◆ Work item ◆
The copy has to match the records word for word and include no pictures.

◆ Information ◆
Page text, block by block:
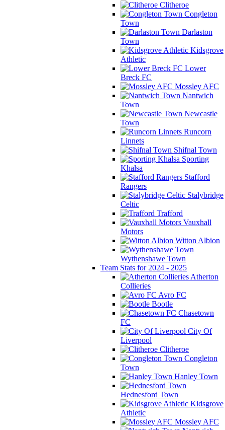
Clitheroe
Congleton
Town
Darlaston
Town
Kidsgrove
Athletic
Lower
Breck FC
Mossley AFC
Nantwich
Town
Newcastle
Town
Runcorn
Linnets
Shifnal Town
Sporting
Khalsa
Stafford
Rangers
Stalybridge
Celtic
Trafford
Vauxhall
Motors
Witton Albion
Wythenshawe Town
Team Stats for 2024 - 2025
Atherton
Collieries
Avro FC
Bootle
Chasetown
FC
City Of
Liverpool
Clitheroe
Congleton
Town
Hanley Town
Hednesford Town
Kidsgrove
Athletic
Mossley AFC

◆ Task answer ◆
Page text, block by block:
Clitheroe
Congleton
Town
Darlaston
Town
Kidsgrove
Athletic
Lower
Breck FC
Mossley AFC
Nantwich
Town
Newcastle
Town
Runcorn
Linnets
Shifnal Town
Sporting
Khalsa
Stafford
Rangers
Stalybridge
Celtic
Trafford
Vauxhall
Motors
Witton Albion
Wythenshawe Town
Team Stats for 2024 - 2025
Atherton
Collieries
Avro FC
Bootle
Chasetown
FC
City Of
Liverpool
Clitheroe
Congleton
Town
Hanley Town
Hednesford Town
Kidsgrove
Athletic
Mossley AFC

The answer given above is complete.